* **Stored items from a collection**:

───

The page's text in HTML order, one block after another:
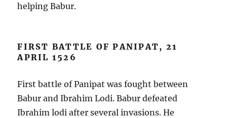
helping Babur.
FIRST BATTLE OF PANIPAT, 21
APRIL 1526
First battle of Panipat was fought between
Babur and Ibrahim Lodi. Babur defeated
Ibrahim lodi after several invasions. He
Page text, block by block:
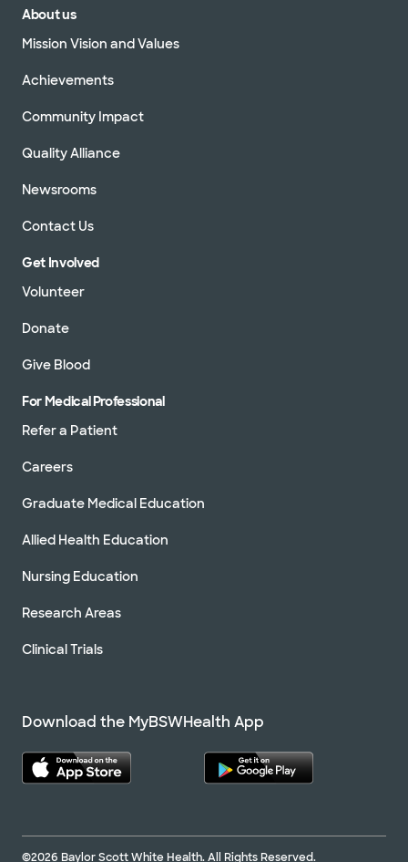
About us
Mission Vision and Values
Achievements
Community Impact
Quality Alliance
Newsrooms
Contact Us
Get Involved
Volunteer
Donate
Give Blood
For Medical Professional
Refer a Patient
Careers
Graduate Medical Education
Allied Health Education
Nursing Education
Research Areas
Clinical Trials
Download the MyBSWHealth App
©2026 Baylor Scott White Health. All Rights Reserved.

───

* **Task goal**:
The records above must be printed exactly, but the pictures they hold should be omitted.

* **Completed exercise**:
The page's text in HTML order, one block after another:
helping Babur.
FIRST BATTLE OF PANIPAT, 21
APRIL 1526
First battle of Panipat was fought between
Babur and Ibrahim Lodi. Babur defeated
Ibrahim lodi after several invasions. He
Page text, block by block:
About us
Mission Vision and Values
Achievements
Community Impact
Quality Alliance
Newsrooms
Contact Us
Get Involved
Volunteer
Donate
Give Blood
For Medical Professional
Refer a Patient
Careers
Graduate Medical Education
Allied Health Education
Nursing Education
Research Areas
Clinical Trials
Download the MyBSWHealth App
©2026 Baylor Scott White Health. All Rights Reserved.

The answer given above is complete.